## GOAL OF THE EXERCISE
If a record holds a picture, omit that picture and copy everything else exactly.
====================
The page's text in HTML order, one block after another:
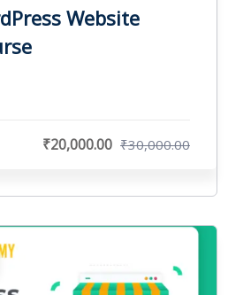
Website
₹20,000.00 ₹30,000.00
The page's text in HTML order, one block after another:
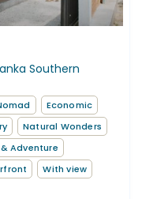
Southern
Economic
Natural Wonders
Adventure
With view
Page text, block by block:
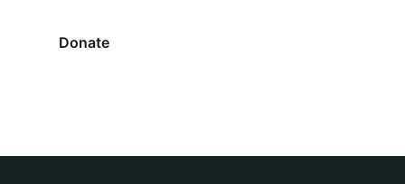
Donate
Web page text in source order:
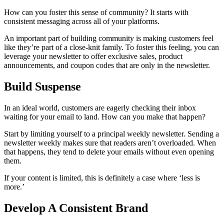
How can you foster this sense of community? It starts with
consistent messaging across all of your platforms.
An important part of building community is making customers feel
like they’re part of a close-knit family. To foster this feeling, you can
leverage your newsletter to offer exclusive sales, product
announcements, and coupon codes that are only in the newsletter.
Build Suspense
In an ideal world, customers are eagerly checking their inbox
waiting for your email to land. How can you make that happen?
Start by limiting yourself to a principal weekly newsletter. Sending a
newsletter weekly makes sure that readers aren’t overloaded. When
that happens, they tend to delete your emails without even opening
them.
If your content is limited, this is definitely a case where ‘less is
more.’
Develop A Consistent Brand
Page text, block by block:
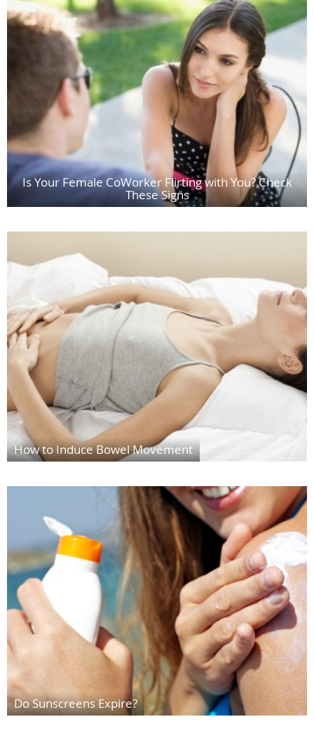
Is Your Female CoWorker Flirting with You? Check
These Signs
How to Induce Bowel Movement
Do Sunscreens Expire?
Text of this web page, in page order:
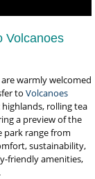
Volcanoes
warmly welcomed
toVolcanoes
highlands, rolling tea
a preview of the
park range from
sustainability,
friendly amenities,
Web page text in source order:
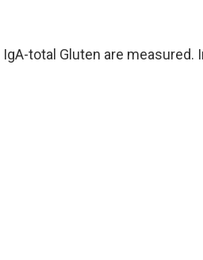
total Gluten are measured.
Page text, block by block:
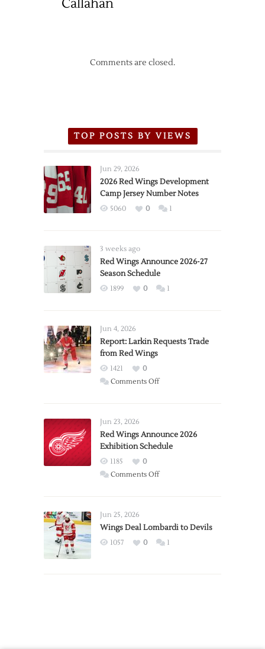
Callahan
Comments are closed.
TOP POSTS BY VIEWS
Jun 29, 2026
2026 Red Wings Development
Camp Jersey Number Notes
5060 0 1
3 weeks ago
Red Wings Announce 2026-27
Season Schedule
1899 0 1
Jun 4, 2026
Report: Larkin Requests Trade
from Red Wings
1421
0
Comments Offon
Trade
from
Wings
Jun 23, 2026
Red Wings Announce 2026
Exhibition Schedule
1185
0
Comments Offon
2026
Exhibition
Jun 25, 2026
Wings Deal Lombardi to Devils
1057 0 1
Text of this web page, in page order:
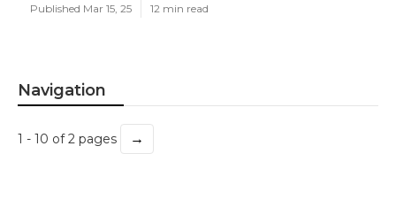
Published Mar 15, 25 12 min read
Navigation
1 - 10 of 2 pages →
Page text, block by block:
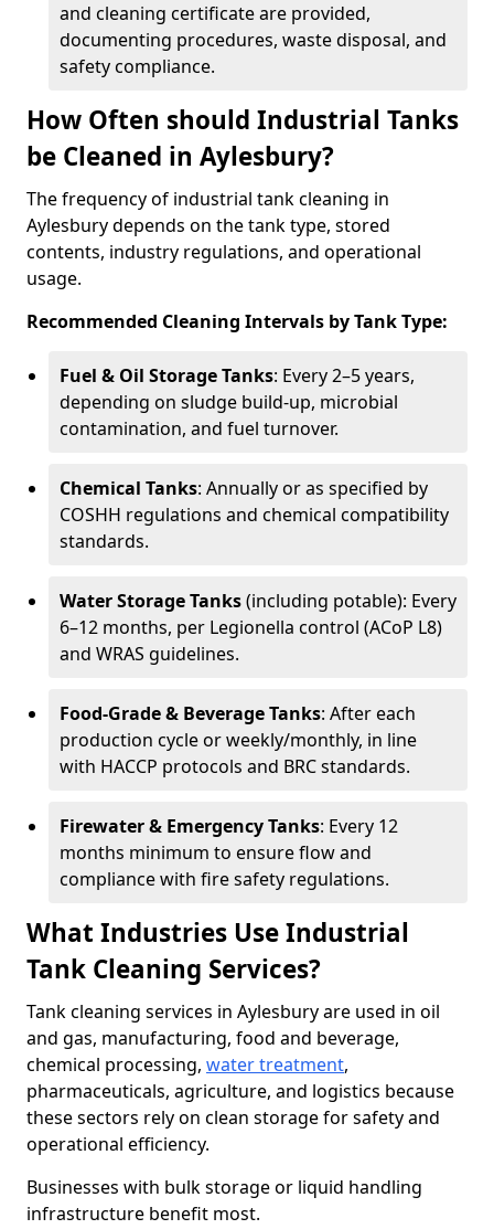
and cleaning certificate are provided,
documenting procedures, waste disposal, and
safety compliance.
How Often should Industrial Tanks
be Cleaned in Aylesbury?
The frequency of industrial tank cleaning in
Aylesbury depends on the tank type, stored
contents, industry regulations, and operational
usage.
Recommended Cleaning Intervals by Tank Type:
Fuel & Oil Storage Tanks: Every 2–5 years,
depending on sludge build-up, microbial
contamination, and fuel turnover.
Chemical Tanks: Annually or as specified by
COSHH regulations and chemical compatibility
standards.
Water Storage Tanks(including potable): Every
6–12 months, per Legionella control (ACoP L8)
and WRAS guidelines.
Food-Grade & Beverage Tanks: After each
production cycle or weekly/monthly, in line
with HACCP protocols and BRC standards.
Firewater & Emergency Tanks: Every 12
months minimum to ensure flow and
compliance with fire safety regulations.
What Industries Use Industrial
Tank Cleaning Services?
Tank cleaning services in Aylesbury are used in oil
and gas, manufacturing, food and beverage,
chemical processing, water treatment,
pharmaceuticals, agriculture, and logistics because
these sectors rely on clean storage for safety and
operational efficiency.
Businesses with bulk storage or liquid handling
infrastructure benefit most.
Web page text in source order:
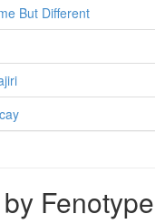
But Different
Fenotype
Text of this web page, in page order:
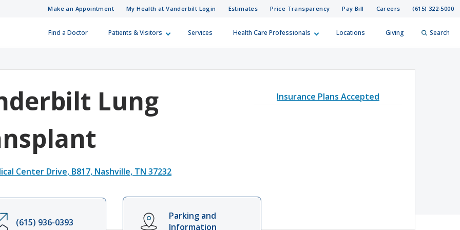
Make an Appointment My Health at Vanderbilt Login Estimates Price Transparency Pay Bill Careers (615) 322-5000
Find a Doctor Patients & Visitors Services Health Care Professionals Locations Giving Search
Information
Plans
Costs Integrity Line
a Patient
Training Resources
Lung
Center Drive, B817, Nashville, TN 37232
Insurance Plans Accepted
(615) 936-0393
Parking and
Information
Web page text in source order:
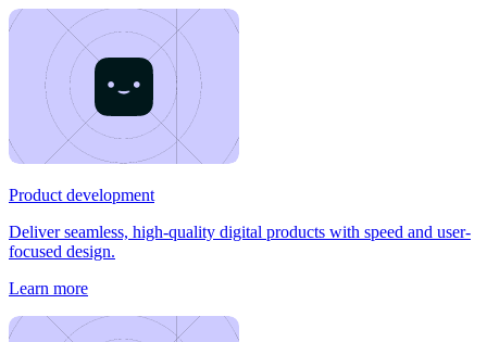
Product development
Deliver seamless, high-quality digital products with speed and user-
focused design.
Learn more
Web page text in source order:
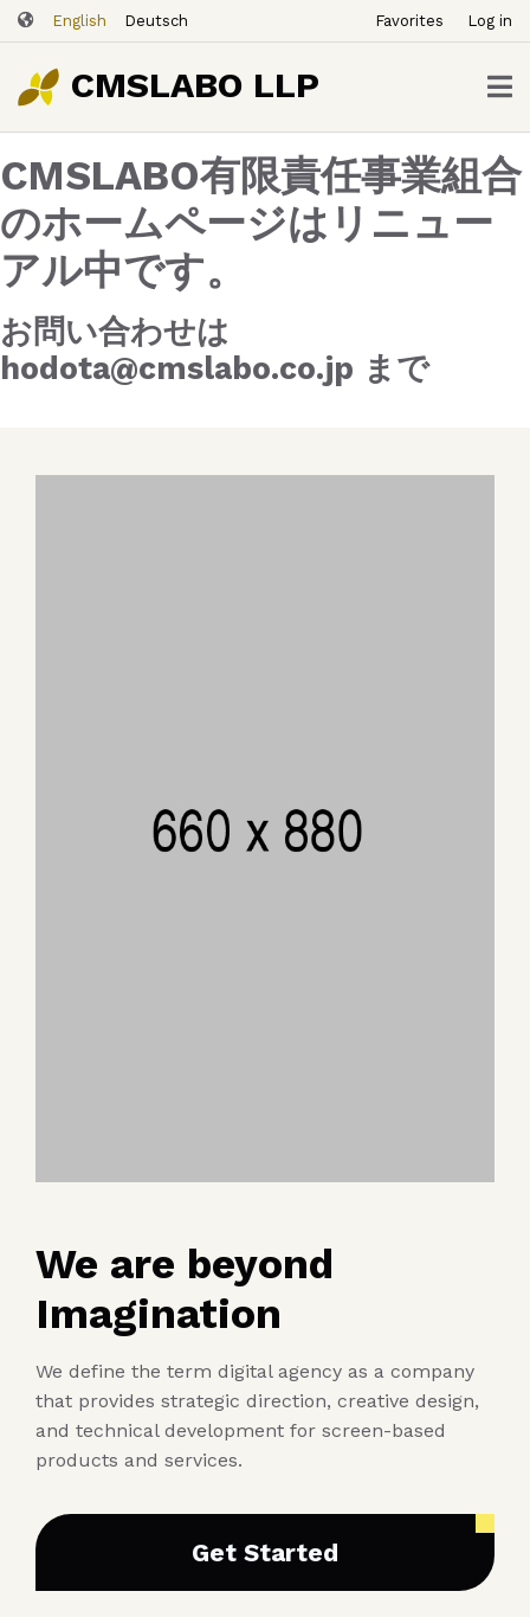
Skip
to
main
content
English Deutsch
ー
ザ
ー
ア
カ
ウ
ン
ー
Favorites Log in
CMSLABO LLP
CMSLABO有限責任事業組合
のホームページはリニュー
アル中です。
お問い合わせは
hodota@cmslabo.co.jp まで
We are beyond
Imagination
We define the term digital agency as a company
that provides strategic direction, creative design,
and technical development for screen-based
products and services.
Get Started
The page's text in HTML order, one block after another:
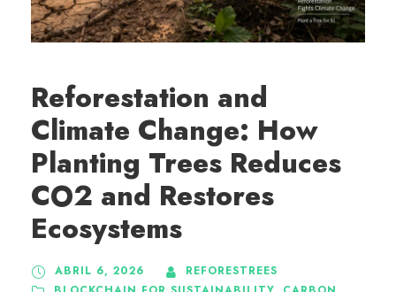
Reforestation and
Climate Change: How
Planting Trees Reduces
CO2 and Restores
Ecosystems
ABRIL 6, 2026
REFORESTREES
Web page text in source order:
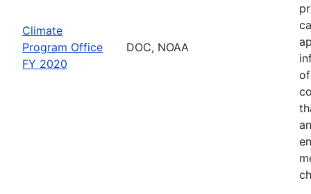
Climate
Program Office
FY 2020
DOC, NOAA
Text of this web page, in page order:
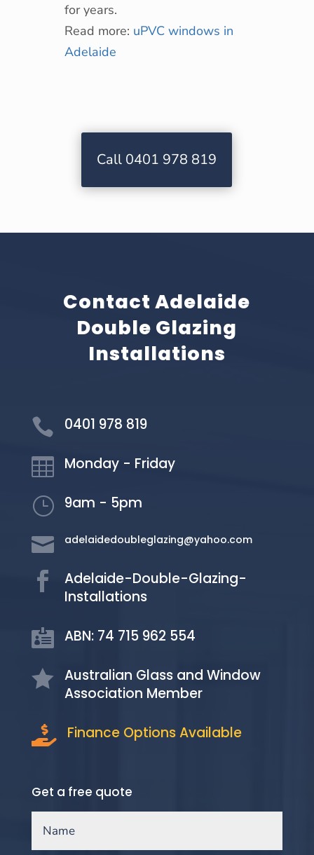
for years.
Read more: uPVC windows in
Adelaide
Call 0401 978 819
Contact Adelaide
Double Glazing
Installations
 0401 978 819
 Monday - Friday
} 9am - 5pm
 adelaidedoubleglazing@yahoo.com

Adelaide-Double-Glazing-
Installations
 ABN: 74 715 962 554
 Australian Glass and Window
Association Member
 Finance Options Available
Get a free quote
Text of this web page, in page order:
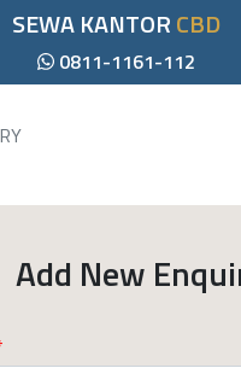
SEWA KANTORCBD
0811-1161-112
Add New
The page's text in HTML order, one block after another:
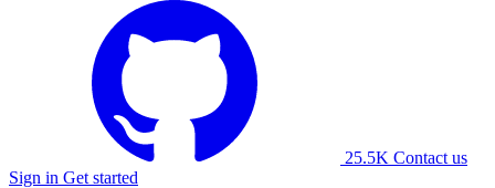
25.5K Contact us
Sign in Get started
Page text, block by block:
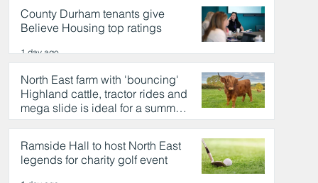
County Durham tenants give
Believe Housing top ratings
1 day ago
North East farm with 'bouncing'
Highland cattle, tractor rides and
mega slide is ideal for a summer
day out
1 day ago
Ramside Hall to host North East
legends for charity golf event
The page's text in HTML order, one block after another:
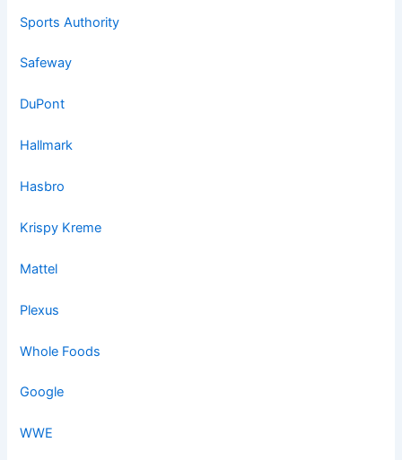
Sports Authority
Safeway
DuPont
Hallmark
Hasbro
Krispy Kreme
Mattel
Plexus
Whole Foods
Google
WWE
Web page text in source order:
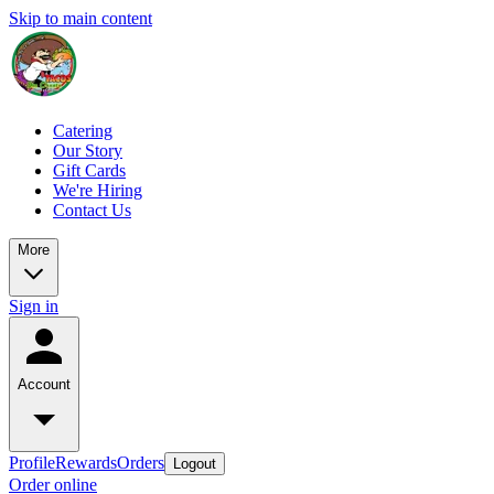
Skip to main content
Catering
Our Story
Gift Cards
We're Hiring
Contact Us
More
Sign in
Account
ProfileRewardsOrders Logout
Order online
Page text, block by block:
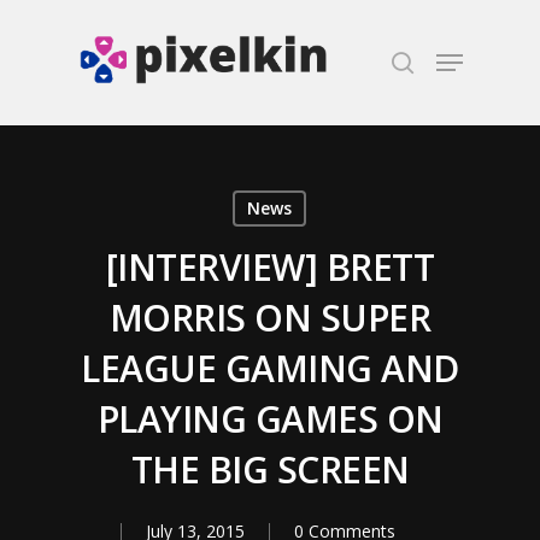
News
[INTERVIEW] BRETT
MORRIS ON SUPER
LEAGUE GAMING AND
PLAYING GAMES ON
THE BIG SCREEN
July 13, 2015 0 Comments
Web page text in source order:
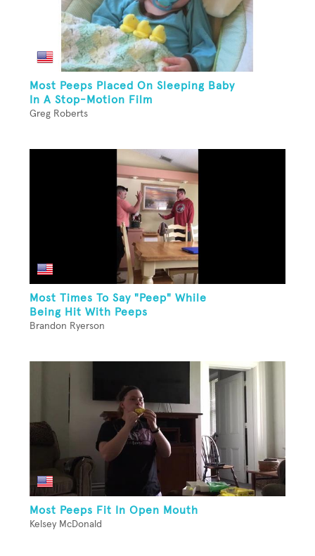
Most Peeps Placed On Sleeping Baby
In A Stop-Motion Film
Greg Roberts
Most Times To Say "Peep" While
Being Hit With Peeps
Brandon Ryerson
Most Peeps Fit In Open Mouth
Kelsey McDonald
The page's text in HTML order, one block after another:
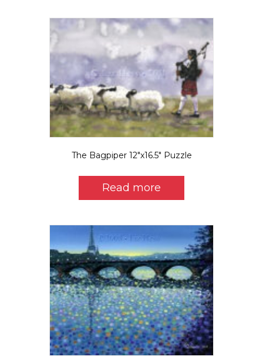
The Bagpiper 12″x16.5″ Puzzle
Read more
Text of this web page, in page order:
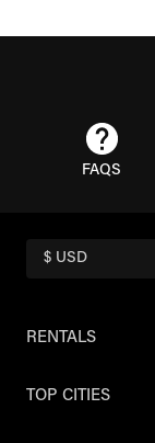
FAQS
$ USD
RENTALS
TOP CITIES
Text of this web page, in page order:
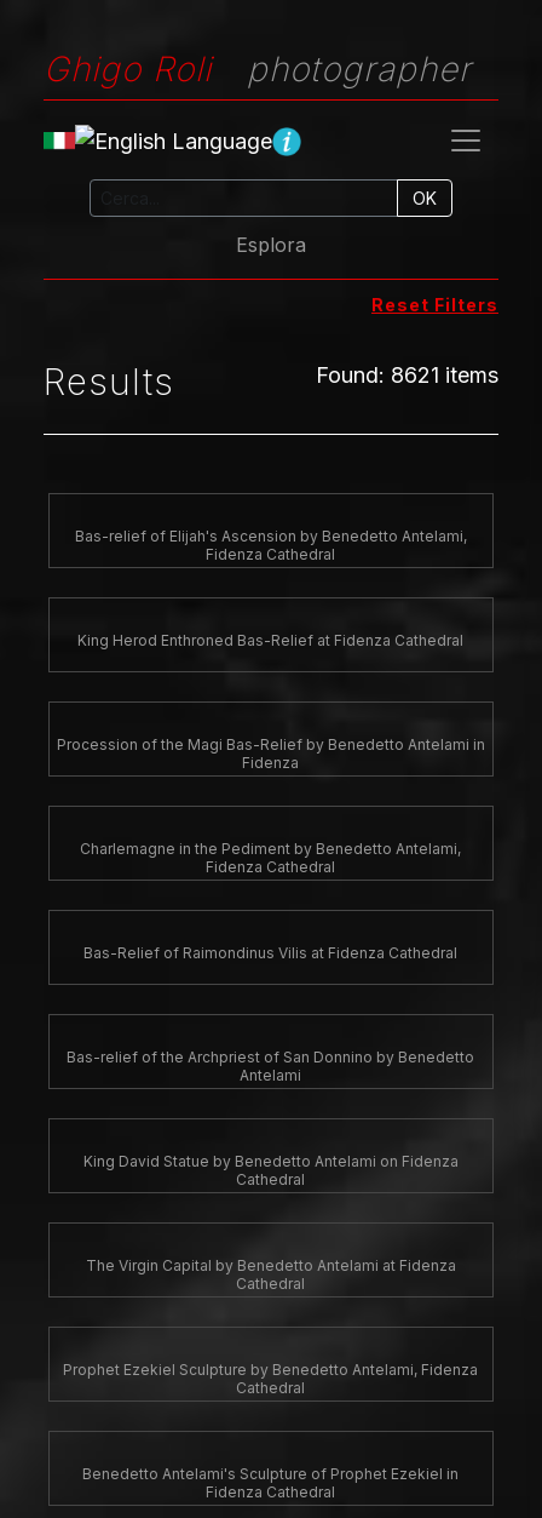
Ghigo Roli photographer
OK
Esplora
Reset Filters
Results Found: 8621 items
Bas-relief of Elijah's Ascension by Benedetto Antelami,
Fidenza Cathedral
King Herod Enthroned Bas-Relief at Fidenza Cathedral
Procession of the Magi Bas-Relief by Benedetto Antelami in
Fidenza
Charlemagne in the Pediment by Benedetto Antelami,
Fidenza Cathedral
Bas-Relief of Raimondinus Vilis at Fidenza Cathedral
Bas-relief of the Archpriest of San Donnino by Benedetto
Antelami
King David Statue by Benedetto Antelami on Fidenza
Cathedral
The Virgin Capital by Benedetto Antelami at Fidenza
Cathedral
Prophet Ezekiel Sculpture by Benedetto Antelami, Fidenza
Cathedral
Benedetto Antelami's Sculpture of Prophet Ezekiel in
Fidenza Cathedral
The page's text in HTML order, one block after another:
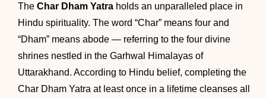
The Char Dham Yatra holds an unparalleled place in
Hindu spirituality. The word “Char” means four and
“Dham” means abode — referring to the four divine
shrines nestled in the Garhwal Himalayas of
Uttarakhand. According to Hindu belief, completing the
Char Dham Yatra at least once in a lifetime cleanses all
====================
## THE COMPLETED TASK
The page's text in HTML order, one block after another:
Website
₹20,000.00 ₹30,000.00
The page's text in HTML order, one block after another:
Southern
Economic
Natural Wonders
Adventure
With view
Page text, block by block:
Donate
Web page text in source order:
How can you foster this sense of community? It starts with
consistent messaging across all of your platforms.
An important part of building community is making customers feel
like they’re part of a close-knit family. To foster this feeling, you can
leverage your newsletter to offer exclusive sales, product
announcements, and coupon codes that are only in the newsletter.
Build Suspense
In an ideal world, customers are eagerly checking their inbox
waiting for your email to land. How can you make that happen?
Start by limiting yourself to a principal weekly newsletter. Sending a
newsletter weekly makes sure that readers aren’t overloaded. When
that happens, they tend to delete your emails without even opening
them.
If your content is limited, this is definitely a case where ‘less is
more.’
Develop A Consistent Brand
Page text, block by block:
Is Your Female CoWorker Flirting with You? Check
These Signs
How to Induce Bowel Movement
Do Sunscreens Expire?
Text of this web page, in page order:
Volcanoes
warmly welcomed
toVolcanoes
highlands, rolling tea
a preview of the
park range from
sustainability,
friendly amenities,
Web page text in source order:
total Gluten are measured.
Page text, block by block:
Callahan
Comments are closed.
TOP POSTS BY VIEWS
Jun 29, 2026
2026 Red Wings Development
Camp Jersey Number Notes
5060 0 1
3 weeks ago
Red Wings Announce 2026-27
Season Schedule
1899 0 1
Jun 4, 2026
Report: Larkin Requests Trade
from Red Wings
1421
0
Comments Offon
Trade
from
Wings
Jun 23, 2026
Red Wings Announce 2026
Exhibition Schedule
1185
0
Comments Offon
2026
Exhibition
Jun 25, 2026
Wings Deal Lombardi to Devils
1057 0 1
Text of this web page, in page order:
Published Mar 15, 25 12 min read
Navigation
1 - 10 of 2 pages →
Page text, block by block:
and cleaning certificate are provided,
documenting procedures, waste disposal, and
safety compliance.
How Often should Industrial Tanks
be Cleaned in Aylesbury?
The frequency of industrial tank cleaning in
Aylesbury depends on the tank type, stored
contents, industry regulations, and operational
usage.
Recommended Cleaning Intervals by Tank Type:
Fuel & Oil Storage Tanks: Every 2–5 years,
depending on sludge build-up, microbial
contamination, and fuel turnover.
Chemical Tanks: Annually or as specified by
COSHH regulations and chemical compatibility
standards.
Water Storage Tanks(including potable): Every
6–12 months, per Legionella control (ACoP L8)
and WRAS guidelines.
Food-Grade & Beverage Tanks: After each
production cycle or weekly/monthly, in line
with HACCP protocols and BRC standards.
Firewater & Emergency Tanks: Every 12
months minimum to ensure flow and
compliance with fire safety regulations.
What Industries Use Industrial
Tank Cleaning Services?
Tank cleaning services in Aylesbury are used in oil
and gas, manufacturing, food and beverage,
chemical processing, water treatment,
pharmaceuticals, agriculture, and logistics because
these sectors rely on clean storage for safety and
operational efficiency.
Businesses with bulk storage or liquid handling
infrastructure benefit most.
Web page text in source order:
But Different
Fenotype
Text of this web page, in page order:
Make an Appointment My Health at Vanderbilt Login Estimates Price Transparency Pay Bill Careers (615) 322-5000
Find a Doctor Patients & Visitors Services Health Care Professionals Locations Giving Search
Information
Plans
Costs Integrity Line
a Patient
Training Resources
Lung
Center Drive, B817, Nashville, TN 37232
Insurance Plans Accepted
(615) 936-0393
Parking and
Information
Web page text in source order:
Product development
Deliver seamless, high-quality digital products with speed and user-
focused design.
Learn more
Web page text in source order:
Skip
to
main
content
English Deutsch
ー
ザ
ー
ア
カ
ウ
ン
ー
Favorites Log in
CMSLABO LLP
CMSLABO有限責任事業組合
のホームページはリニュー
アル中です。
お問い合わせは
hodota@cmslabo.co.jp まで
We are beyond
Imagination
We define the term digital agency as a company
that provides strategic direction, creative design,
and technical development for screen-based
products and services.
Get Started
The page's text in HTML order, one block after another:
Reforestation and
Climate Change: How
Planting Trees Reduces
CO2 and Restores
Ecosystems
ABRIL 6, 2026
REFORESTREES
Web page text in source order:
Climate
Program Office
FY 2020
DOC, NOAA
Text of this web page, in page order:
for years.
Read more: uPVC windows in
Adelaide
Call 0401 978 819
Contact Adelaide
Double Glazing
Installations
 0401 978 819
 Monday - Friday
} 9am - 5pm
 adelaidedoubleglazing@yahoo.com

Adelaide-Double-Glazing-
Installations
 ABN: 74 715 962 554
 Australian Glass and Window
Association Member
 Finance Options Available
Get a free quote
Text of this web page, in page order:
SEWA KANTORCBD
0811-1161-112
Add New
The page's text in HTML order, one block after another:
25.5K Contact us
Sign in Get started
Page text, block by block:
County Durham tenants give
Believe Housing top ratings
1 day ago
North East farm with 'bouncing'
Highland cattle, tractor rides and
mega slide is ideal for a summer
day out
1 day ago
Ramside Hall to host North East
legends for charity golf event
The page's text in HTML order, one block after another:
Sports Authority
Safeway
DuPont
Hallmark
Hasbro
Krispy Kreme
Mattel
Plexus
Whole Foods
Google
WWE
Web page text in source order:
Skip to main content
Catering
Our Story
Gift Cards
We're Hiring
Contact Us
More
Sign in
Account
ProfileRewardsOrders Logout
Order online
Page text, block by block:
News
[INTERVIEW] BRETT
MORRIS ON SUPER
LEAGUE GAMING AND
PLAYING GAMES ON
THE BIG SCREEN
July 13, 2015 0 Comments
Web page text in source order:
Most Peeps Placed On Sleeping Baby
In A Stop-Motion Film
Greg Roberts
Most Times To Say "Peep" While
Being Hit With Peeps
Brandon Ryerson
Most Peeps Fit In Open Mouth
Kelsey McDonald
The page's text in HTML order, one block after another:
The Bagpiper 12″x16.5″ Puzzle
Read more
Text of this web page, in page order:
FAQS
$ USD
RENTALS
TOP CITIES
Text of this web page, in page order:
Ghigo Roli photographer
OK
Esplora
Reset Filters
Results Found: 8621 items
Bas-relief of Elijah's Ascension by Benedetto Antelami,
Fidenza Cathedral
King Herod Enthroned Bas-Relief at Fidenza Cathedral
Procession of the Magi Bas-Relief by Benedetto Antelami in
Fidenza
Charlemagne in the Pediment by Benedetto Antelami,
Fidenza Cathedral
Bas-Relief of Raimondinus Vilis at Fidenza Cathedral
Bas-relief of the Archpriest of San Donnino by Benedetto
Antelami
King David Statue by Benedetto Antelami on Fidenza
Cathedral
The Virgin Capital by Benedetto Antelami at Fidenza
Cathedral
Prophet Ezekiel Sculpture by Benedetto Antelami, Fidenza
Cathedral
Benedetto Antelami's Sculpture of Prophet Ezekiel in
Fidenza Cathedral
The page's text in HTML order, one block after another:
The Char Dham Yatra holds an unparalleled place in
Hindu spirituality. The word “Char” means four and
“Dham” means abode — referring to the four divine
shrines nestled in the Garhwal Himalayas of
Uttarakhand. According to Hindu belief, completing the
Char Dham Yatra at least once in a lifetime cleanses all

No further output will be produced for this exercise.